The patterns of unemployment in Figure 16.1 are not explained by national differences in the rate of innovation, or waves of innovation over time. They reflect differences in the institutions and policies in force in the countries.

As production has become more capital-intensive, how have living stan­dards improved over the long run without producing mass unemployment? We begin by studying the accumulation of capital (the increasing stock of machinery and equipment) and infrastructure (such as roads and ports), which have always been fundamental to the dynamism of capitalism.

Exercise 16.1 Wealth and life satisfaction

As we saw in Unit 3, technological progress increases your hourly productivity. This means that by working the same number of hours you could thus produce and consume more, or you can produce and consume the same amount of goods while working fewer hours and enjoying more free time.

The economist Olivier Blanchard argues that the difference in output per capita between the US and France is partially due to the fact that relative to those in the US, the French have used some of the increase in productivity to enjoy more free time rather than raise consumption.

  1. Think about two countries, one that has lower GDP per capita due to fewer hours worked, and another that has higher GDP per capita due to more hours worked (such as France and the US). Assuming that overall life satisfaction consists only of free time and consumption, in which country would you expect overall life satisfaction to be higher, and why? Clearly state any assumptions you make about the preferences of residents in each country.
  2. Considering only working hours and GDP per capita, which country (France or the US) would you prefer to live in, and why? How would your answer change if you considered other factors as well?

Question 16.1 Choose the correct answer(s)

Figure 16.1 is a graph of unemployment rates for 16 OECD countries from 1960 to 2019.

Based on this information, which of the following statements is correct?

  • There is no correlation between unemployment rates across countries.
  • There has been a clear upward trend in unemployment in all countries in the last 30 years.
  • The unemployment rates of different countries were affected very differently by the oil shocks of the 1970s.
  • The unemployment rate rose in all countries following the 2008 global financial crisis.
  • Most countries had lower unemployment rates in the 1960s than in the 1980s and 1990s, and most saw some decline in the late 1990s, suggesting a mild positive correlation.
  • The graphs show no clear upward trend in unemployment since the 1980s.
  • While most countries had higher unemployment after the oil shocks than before, some saw very large increases, like Ireland and Spain, while others saw small increases, like Japan, Austria, and Norway.
  • The unemployment rate actually fell in Germany after 2008.

16.1 Technological progress and living standards

innovation rents
Profits in excess of the opportunity cost of capital that an innovator gets by introducing a new technology, organizational form, or marketing strategy. Also known as: Schumpeterian rents.
creative destruction
Joseph Schumpeter’s name for the process by which old technologies and the firms that do not adapt are swept away by the new, because they cannot compete in the market. In his view, the failure of unprofitable firms is creative because it releases labour and capital goods for use in new combinations.
capital goods
The durable and costly non-labour inputs used in production (machinery, buildings) not including some essential inputs, e.g. air, water, knowledge that are used in production at zero cost to the user.

In Unit 2 we saw how firms could earn Schumpeterian innovation rents by introducing new technology. Firms that fail to innovate (or copy other innovators) are unable to sell their product for a price above the cost of production, and eventually fail. This process of creative destruction led to sustained increases in living standards on average because technological progress and the accumulation of capital goods are complementary: each provides the conditions necessary for the other to proceed.

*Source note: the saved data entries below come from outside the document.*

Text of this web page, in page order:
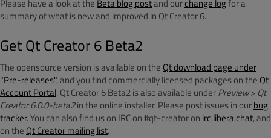
Please have a look at the Beta blog postand ourchange logfor a
summary of what is new and improved in Qt Creator 6.
Get Qt Creator 6 Beta2
The opensource version is available on the Qt download page under
"Pre-releases", and you find commercially licensed packages on the Qt
Account Portal. Qt Creator 6 Beta2 is also available underPreview> Qt
Creator 6.0.0-beta2in the online installer. Please post issues in ourbug
tracker. You can also find us on IRC on #qt-creator on irc.libera.chat, and
on the Qt Creator mailing list.
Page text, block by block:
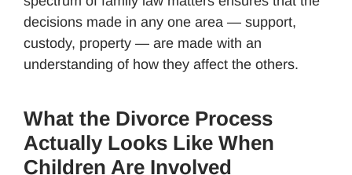
decisions made in any one area — support,
custody, property — are made with an
understanding of how they affect the others.
What the Divorce Process
Actually Looks Like When
Children Are Involved
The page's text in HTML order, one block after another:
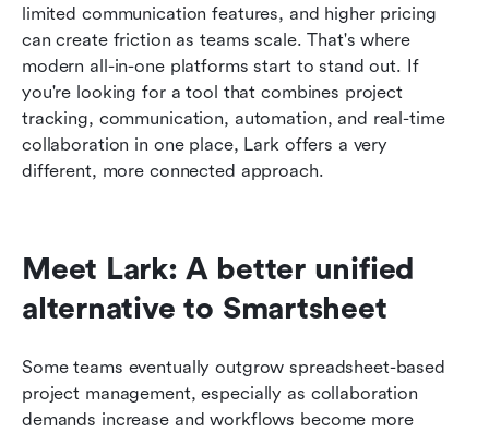
limited communication features, and higher pricing
can create friction as teams scale. That's where
modern all-in-one platforms start to stand out. If
you're looking for a tool that combines project
tracking, communication, automation, and real-time
collaboration in one place, Lark offers a very
different, more connected approach.
Meet Lark: A better unified
alternative to Smartsheet
Some teams eventually outgrow spreadsheet-based
project management, especially as collaboration
demands increase and workflows become more
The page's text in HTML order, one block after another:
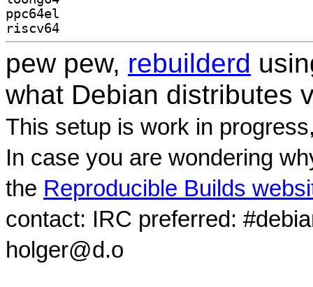
ppc64el
riscv64
pew pew, rebuilderd
what Debian distributes
This setup is work in
In case you are wondering
the Reproducible Builds
contact: IRC preferred:
holger@d.o
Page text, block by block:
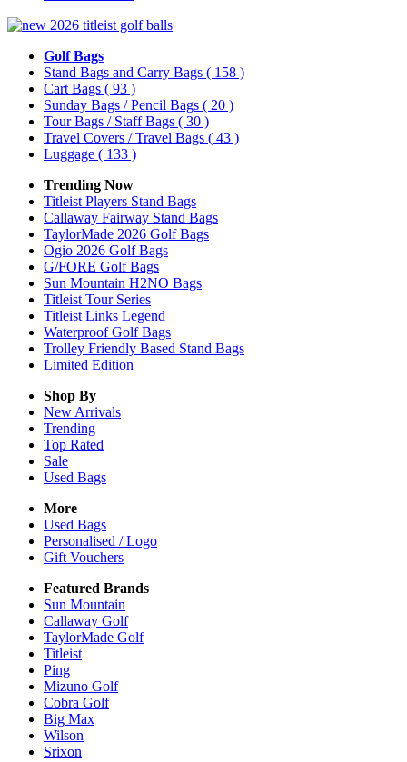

  • New technologies require new machines: The accumulation of capital goods is a necessary condition for the advance of technology, as we saw in the case of the spinning jenny.
  • Technological advance is required to sustain the process of capital goods accumulation: It means that the introduction of increasingly capital-intensive methods of production continues to be profitable.

The second point here needs explanation. Start with the production function that we used in Units 2 and 3. We discovered that output depends on labour input, and that the function describing this relationship shifts upward with technological progress, so that the same amount of labour now produces more output. In Unit 3 the farmer had a fixed amount of land: we assumed the amount of capital goods was fixed. But as we have seen, the amount of capital goods which the modern worker uses is vastly greater than that used by farmers in the past.

capital-intensive
Making greater use of capital goods (for example machinery and equipment) as compared with labour and other inputs. See also: labour-intensive.
labour productivity
Total output divided by the number of hours or some other measure of labour input.

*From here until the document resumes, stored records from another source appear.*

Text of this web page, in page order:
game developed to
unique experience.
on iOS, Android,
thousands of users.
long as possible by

Now we include capital goods (machinery, equipment, and structures) explicitly in the production function. If you look at the horizontal axis in Figure 16.2, you will see that it records the amount of capital goods per worker. This is a measure of what is called the capital intensity of production. On the vertical axis, we have the amount of output per worker, also known as labour productivity.

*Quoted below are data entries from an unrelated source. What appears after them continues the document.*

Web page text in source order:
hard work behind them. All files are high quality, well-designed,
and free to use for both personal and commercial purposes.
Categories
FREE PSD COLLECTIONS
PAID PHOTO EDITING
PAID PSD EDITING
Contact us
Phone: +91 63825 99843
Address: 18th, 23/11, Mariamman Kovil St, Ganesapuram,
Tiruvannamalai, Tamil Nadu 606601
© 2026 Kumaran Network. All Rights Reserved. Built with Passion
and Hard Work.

In this diagram, the horizontal axis shows capital equipment per worker in thousands of dollars, and the vertical axis shows output per worker in thousands of dollars. Coordinates are (capital equipment, output). There are two upward-sloping concave curves starting from (0, 0). The first curve is the original production function. Two points on the original production function are labelled: point B with coordinates (20, 15), and point A, corresponding to higher capital equipment and output per worker than point B. The marginal product of capital at any point on the function is the slope of the production function at that point, which equals the change in output per worker divided by the change in capital per worker. The marginal product of capital decreases as the capital equipment per worker increases. The second curve is the production function after technological progress. It lies above the original production function at all positive amounts of capital per worker. Point C lies on the new production function, has coordinates (30, 22.5), and has the same marginal product of capital as point B on the original function. An upward-sloping line starting from (0, 0) and passing through points B and C represents the average product of capital.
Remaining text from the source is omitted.